A Welsh farmer who received a £1.3m payout for working on her parent's farm on "meagre wages" has seen her payout drastically cut to £500,000.

Senior judges in London ruled that amount was too much.

Eirian Davies, 47, from Carmarthenshire, looked after the cows on Henllan Farm in Whitland while her two sisters were out having fun at the local Young Farmers' Club.

Her parents, Tegwyn and Mary Davies, told her she would inherit most of the farm as recompense, but changed their will to put it in the trust of all three sisters equally.

Her parents refused to accept a court ruling last year that she was entitled to a £1.3m share in the farm and pursued the case to the Court of Appeal.

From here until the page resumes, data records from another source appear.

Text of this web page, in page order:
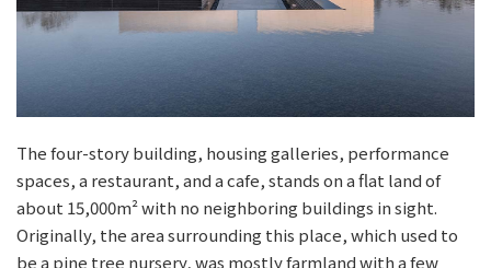
The four-story building, housing galleries, performance
spaces, a restaurant, and a cafe, stands on a flat land of
about 15,000m² with no neighboring buildings in sight.
Originally, the area surrounding this place, which used to
be a pine tree nursery, was mostly farmland with a few
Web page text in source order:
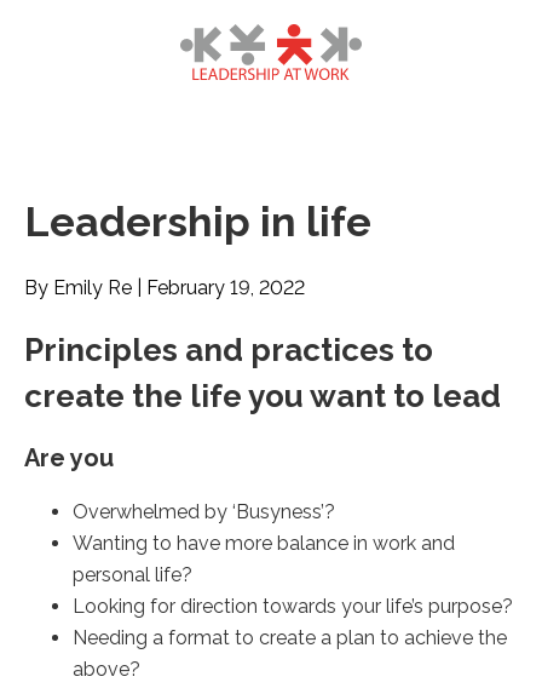
Leadership in life
By Emily Re February 19, 2022
Principles and practices to
create the life you want to lead
Are you
Overwhelmed by ‘Busyness’?
Wanting to have more balance in work and
personal life?
Looking for direction towards your life’s purpose?
Needing a format to create a plan to achieve the
above?
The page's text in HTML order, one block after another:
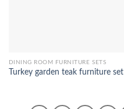
DINING ROOM FURNITURE SETS
Turkey garden teak furniture set
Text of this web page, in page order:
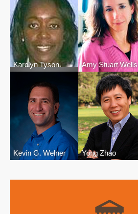
Karolyn Tyson Amy Stuart Wells
Kevin G. Welner Yong Zhao
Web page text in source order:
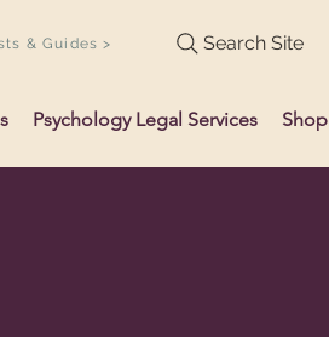
& Guides > Search Site
Psychology Legal Services Shop
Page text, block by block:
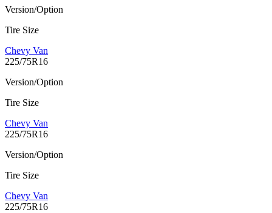
Version/Option
Tire Size
Chevy Van
225/75R16
Version/Option
Tire Size
Chevy Van
225/75R16
Version/Option
Tire Size
Chevy Van
225/75R16
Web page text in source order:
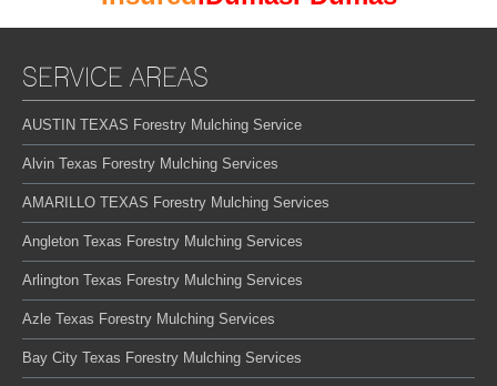
SERVICE AREAS
AUSTIN TEXAS Forestry Mulching Service
Alvin Texas Forestry Mulching Services
AMARILLO TEXAS Forestry Mulching Services
Angleton Texas Forestry Mulching Services
Arlington Texas Forestry Mulching Services
Azle Texas Forestry Mulching Services
Bay City Texas Forestry Mulching Services
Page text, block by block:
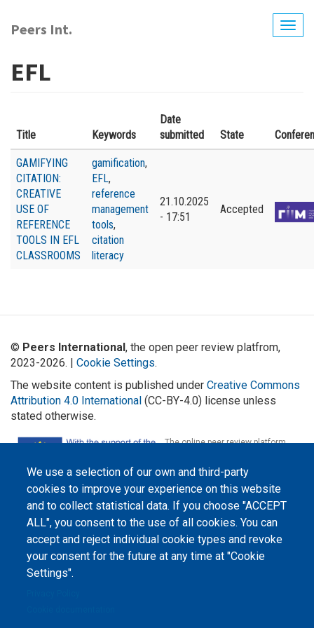
main
Peers Int.
EFL
Title Keywords
Date
submitted
State
GAMIFYING
CITATION:
CREATIVE
USE OF
REFERENCE
TOOLS IN EFL
CLASSROOMS
gamification,
EFL,
reference
management
tools,
citation
literacy
21.10.2025
- 17:51
Accepted
We use a selection of our own and third-party
cookies to improve your experience on this website
and to collect statistical data. If you choose "ACCEPT
ALL", you consent to the use of all cookies. You can
accept and reject individual cookie types and revoke
your consent for the future at any time at "Cookie
Settings".
© Peers International, the open peer review platfrom,
2023-2026. | Cookie Settings.
The website content is published under Creative Commons
Attribution 4.0 International (CC-BY-4.0) license unless
stated otherwise.
The online peer review platform
support of the Erasmus+
1-2020-1-UA-EPPKA2-CBHE-JP). The European Commission's support for the
production of this website does not constitute an endorsement of the
contents, which reflect the views only of the authors, and the Commission
cannot be held responsible for any use which may be made of the
information contained therein.

That court has now ruled that this sum was too generous and has reduced the compensation entitlement to £500,000.

It has also told Miss Davies she has 12 months to leave a farmhouse owned by the family.

It began with an altercation in the milk parlour in 2012 when Mr and Mrs Davies tried, but failed, to evict their daughter from Henllan Farmhouse.

Miss Davies sued her parents, claiming they promised her the lion's share of the 182-acre dairy farm on which she had spent 25 years milking cows.

She told the court she missed out on going to Young Farmers' Club dances with two sisters as a teenager because she had to "stay home with a muck fork".

The legal costs of the case are expected to come to a high six-figure sum, further depleting the family fortune.